UniCreditPavilion-2-1000x600In un articolo di qualche tempo fa scrivevo che Milano è fortunata. Un altro episodio me lo conferma. Dopo le Gallerie d’Italia di Banca Intesa SanPaolo e la Fondazione Prada, un altro gioiello è stato donato alla città da un imprenditore privato: il Pavilion di UniCredit disegnato da Michele De Lucchi, che si trova a fianco della torre UniCredit a piazza Gae Aulenti. L’edificio è stupendo: una specie di conchiglia di legno, alta tre piani, che ospita uno spazio espositivo, un auditorium, spazi didattici per bambini e non. Probabilmente non esagero se dico che Michele De Lucchi è il Giò Ponti del nostro tempo. Sta lasciando un’impronta importante nella città.
Il Pavilion si è inaugurato con una mostra dal titolo Lo sguardo di… opere scelte dalla Collezione d’Arte UniCredit. Si tratta di una specie di quello che gli inglesi definirebbero personal choice. I curatori dello spazio hanno chiesto a un centinaio di impiegati e dirigenti della banca di scegliere un’opera tra le 16.000 che il loro patrimonio custodisce. Ne è venuta fuori una bella mostra. Evidentemente sono stati interpellati i dipendenti più sensibili al tema. E mi sembra estremamente importante che l’istituto coinvolga i propri dipendenti. Significa che UniCredit vuole diventare non soltanto un’impresa rispettosa dell’arte, ma in qualche misura dedita ad essa. Farla diventare uno dei punti fermi della propria politica aziendale.

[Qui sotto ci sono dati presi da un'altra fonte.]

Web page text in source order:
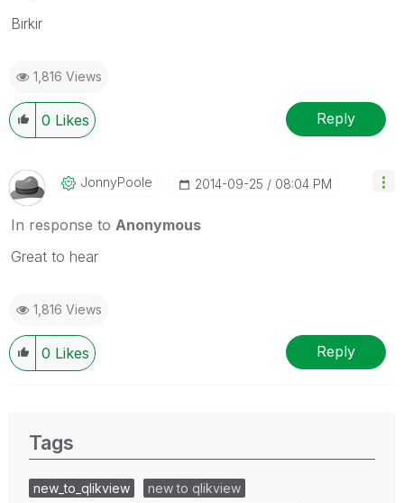
Birkir
1,816 Views
0 Likes Reply
JonnyPoole ‎2014-09-25 08:04 PM
In response to Anonymous
Great to hear
1,816 Views
0 Likes Reply
Tags
new_to_qlikview
new to qlikview

La mostra è ovviamente poco coerente, ma è proprio questo che doveva essere nelle intenzioni dei curatori. Un centinaio di lavori. Alcuni del ’5-600 (tra cui spiccano Salviati, Tintoretto, Salvator Rosa) il resto prevalentemente del ’900. Cinque stupendi Donghi, Casorati, Sironi, Morandi, Castellani. Uno spazio importante occupa la fotografia con opere di Franco Fontana, Ghirri, Basilico, Mimmo Jodice, Candida Höfer ed altri. Anche l’arte più recente è presente con Pizzi Cannella, Vanessa Beecroft e Franco Guerzoni. Restando in tema la mia personal choice ricade su un lavoro di Goran Trbuljak, Louvre del 1975 e su un lavoro di David Reimondo, quarantenne genovese che presenta una grande mappa di Milano, impaginata ad angolo retto, e realizzata con pane abbrustolito e resina. Notevole.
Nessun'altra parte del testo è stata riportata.